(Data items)
☆ ☆ ☆
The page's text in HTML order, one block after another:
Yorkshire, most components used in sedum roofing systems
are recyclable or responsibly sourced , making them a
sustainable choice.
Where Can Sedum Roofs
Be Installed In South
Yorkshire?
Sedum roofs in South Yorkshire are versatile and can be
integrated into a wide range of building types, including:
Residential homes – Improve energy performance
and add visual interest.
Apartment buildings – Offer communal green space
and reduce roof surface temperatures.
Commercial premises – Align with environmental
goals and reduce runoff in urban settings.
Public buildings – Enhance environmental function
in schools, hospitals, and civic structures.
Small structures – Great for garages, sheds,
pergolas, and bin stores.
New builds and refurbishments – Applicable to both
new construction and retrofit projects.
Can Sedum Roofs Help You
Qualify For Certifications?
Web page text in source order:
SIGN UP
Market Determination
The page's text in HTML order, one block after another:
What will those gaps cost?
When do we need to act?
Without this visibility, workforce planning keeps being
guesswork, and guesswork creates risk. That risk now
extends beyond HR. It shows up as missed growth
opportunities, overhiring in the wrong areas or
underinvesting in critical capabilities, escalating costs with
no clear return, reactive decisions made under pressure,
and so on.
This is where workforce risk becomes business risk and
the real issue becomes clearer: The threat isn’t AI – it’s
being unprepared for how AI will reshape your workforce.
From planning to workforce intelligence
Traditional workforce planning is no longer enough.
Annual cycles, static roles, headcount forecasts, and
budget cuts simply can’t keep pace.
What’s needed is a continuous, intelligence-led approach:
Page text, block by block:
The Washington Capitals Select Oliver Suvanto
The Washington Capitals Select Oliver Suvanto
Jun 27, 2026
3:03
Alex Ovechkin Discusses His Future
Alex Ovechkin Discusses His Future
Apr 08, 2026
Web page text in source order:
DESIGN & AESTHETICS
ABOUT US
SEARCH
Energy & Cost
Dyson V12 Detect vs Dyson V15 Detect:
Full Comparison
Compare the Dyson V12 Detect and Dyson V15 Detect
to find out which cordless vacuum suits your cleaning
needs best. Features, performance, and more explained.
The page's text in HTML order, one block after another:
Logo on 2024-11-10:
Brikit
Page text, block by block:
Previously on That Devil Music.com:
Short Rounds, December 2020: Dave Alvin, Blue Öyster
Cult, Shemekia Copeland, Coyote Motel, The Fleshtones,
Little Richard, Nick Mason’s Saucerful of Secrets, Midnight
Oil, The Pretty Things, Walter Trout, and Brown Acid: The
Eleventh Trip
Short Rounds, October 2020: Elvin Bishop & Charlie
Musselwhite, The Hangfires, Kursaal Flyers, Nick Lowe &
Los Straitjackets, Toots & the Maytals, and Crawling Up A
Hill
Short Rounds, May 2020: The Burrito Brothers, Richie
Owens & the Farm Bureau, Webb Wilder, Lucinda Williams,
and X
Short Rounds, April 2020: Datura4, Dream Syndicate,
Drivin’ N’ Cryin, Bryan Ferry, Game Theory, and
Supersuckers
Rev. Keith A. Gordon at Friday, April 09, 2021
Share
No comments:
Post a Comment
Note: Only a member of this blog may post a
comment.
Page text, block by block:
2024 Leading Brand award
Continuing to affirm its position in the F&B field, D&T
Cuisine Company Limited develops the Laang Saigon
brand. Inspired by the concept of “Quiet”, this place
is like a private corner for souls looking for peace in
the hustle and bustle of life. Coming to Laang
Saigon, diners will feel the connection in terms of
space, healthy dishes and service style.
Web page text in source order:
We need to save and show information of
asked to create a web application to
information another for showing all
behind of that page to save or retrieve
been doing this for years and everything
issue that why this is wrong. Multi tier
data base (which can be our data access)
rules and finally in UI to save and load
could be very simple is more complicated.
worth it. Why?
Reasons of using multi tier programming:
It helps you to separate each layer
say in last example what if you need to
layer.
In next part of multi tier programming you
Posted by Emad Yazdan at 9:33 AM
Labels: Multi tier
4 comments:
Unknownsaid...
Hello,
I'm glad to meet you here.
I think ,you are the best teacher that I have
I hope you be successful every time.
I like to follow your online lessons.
☆ ☆ ☆
§ **Aim of the task**: Begin with the line above that has "goals and reduce runoff in urban settings." and continue through the line that has "New builds and", setting each one down exactly. Stop there.

§ **Result for this task**:
goals and reduce runoff in urban settings.
Public buildings – Enhance environmental function
in schools, hospitals, and civic structures.
Small structures – Great for garages, sheds,
pergolas, and bin stores.
New builds and refurbishments – Applicable to both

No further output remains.